Halfway down this next flight of stairs, Edgar remarked, "Actually, I've never been to a school. Are schoolboys known for good behavior?"
"In my case? The opposite."
"Oh, excellent."
Locke could feel the rumbling through his feet as they descended the last stretch. Instead of the cool damp he expected from basements, the air was dry and smelled like hot metal.
"Mind you," said Edgar, "it's only on standby at the moment."
"What is?"
Edgar reached the bottom. The heels of his boots rang against a steel plate. "Come and see," he said, without turning, and threw a switch on the wall. A second or two of a low buzz and fitful electrical snapping, and then, row by row, lights blinked on overhead.
Locke took the last few steps down, onto a walkway overlooking... shit, it was the size of a city block. And it was all one machine, pipes and belts and fans purring to each other — he followed one tube with his eyes as far as he could, until it snaked around to disappear behind the gigantic cylinders of...

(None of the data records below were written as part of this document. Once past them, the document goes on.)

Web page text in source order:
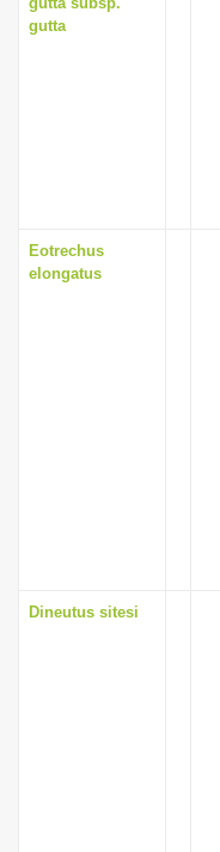
gutta
Eotrechus
elongatus
Dineutus sitesi
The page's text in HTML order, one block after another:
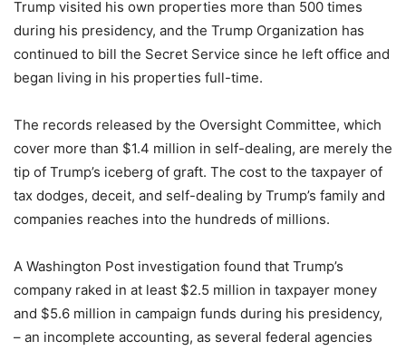
Trump visited his own properties more than 500 times
during his presidency, and the Trump Organization has
continued to bill the Secret Service since he left office and
began living in his properties full-time.
The records released by the Oversight Committee, which
cover more than $1.4 million in self-dealing, are merely the
tip of Trump’s iceberg of graft. The cost to the taxpayer of
tax dodges, deceit, and self-dealing by Trump’s family and
companies reaches into the hundreds of millions.
A Washington Post investigation found that Trump’s
company raked in at least $2.5 million in taxpayer money
and $5.6 million in campaign funds during his presidency,
– an incomplete accounting, as several federal agencies
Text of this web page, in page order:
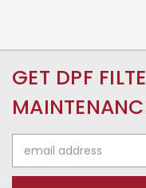
GET DPF
Address
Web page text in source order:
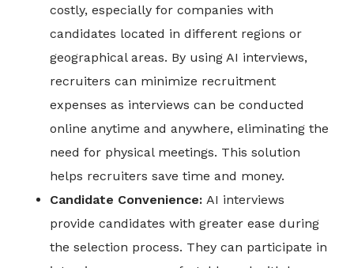
costly, especially for companies with
candidates located in different regions or
geographical areas. By using AI interviews,
recruiters can minimize recruitment
expenses as interviews can be conducted
online anytime and anywhere, eliminating the
need for physical meetings. This solution
helps recruiters save time and money.
Candidate Convenience: AI interviews
provide candidates with greater ease during
the selection process. They can participate in
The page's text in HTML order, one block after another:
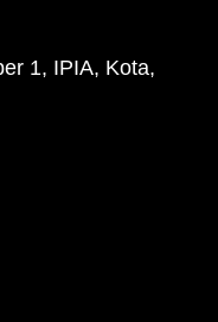
1, IPIA, Kota,
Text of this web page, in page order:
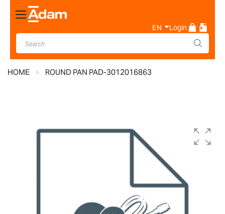
Toggle
Nav
EN Login
HOME ROUND PAN PAD-3012016863
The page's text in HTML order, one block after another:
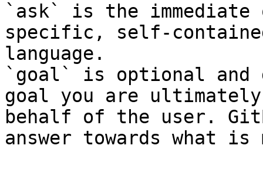
`ask` is the
specific, self-
language.
`goal` is optional and
goal you are
behalf of the user.
answer towards what
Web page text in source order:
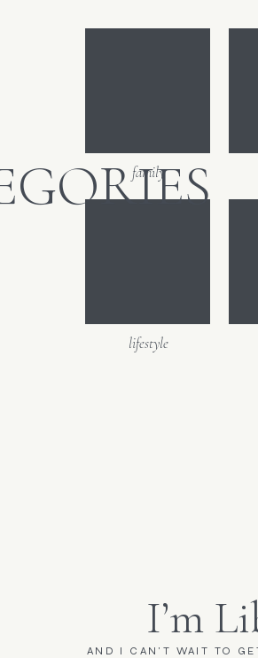
film. So much
family
lifestyle
AND I CAN'T WAIT TO
I’m
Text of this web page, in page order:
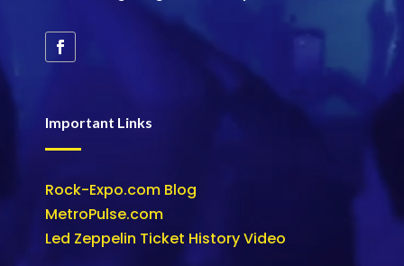
Important Links
Rock-Expo.com Blog
MetroPulse.com
Led Zeppelin Ticket History Video
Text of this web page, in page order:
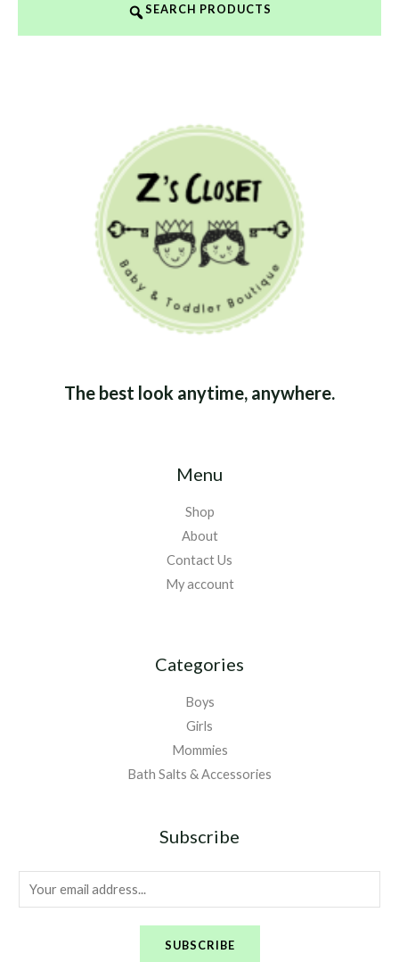
SEARCH PRODUCTS
The best look anytime, anywhere.
Menu
Shop
About
Contact Us
My account
Categories
Boys
Girls
Mommies
Bath Salts & Accessories
Subscribe
m
SUBSCRIBE
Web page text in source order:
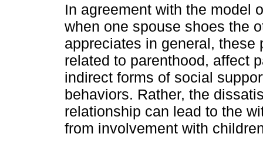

If this wasn't the biggest engine in the world, it was easily top three. And if this wasn't the biggest engine in the world, Locke would be afraid to look at the winner.
Edgar braced his hands on the railing before him and gazed out at the sprawl of metal and tubing. "This is it," he said. He'd gone all vague in the face. "This is my baby."
Finally Locke managed to say, "Funny-looking baby."
Edgar whipped around and said with a vehemence that would've been beneath his dignity if he'd been sober, "I'm doing my best."
Locke held up his hands. "Okay, okay, sorry. It looks very smart. It's got your… eyes?"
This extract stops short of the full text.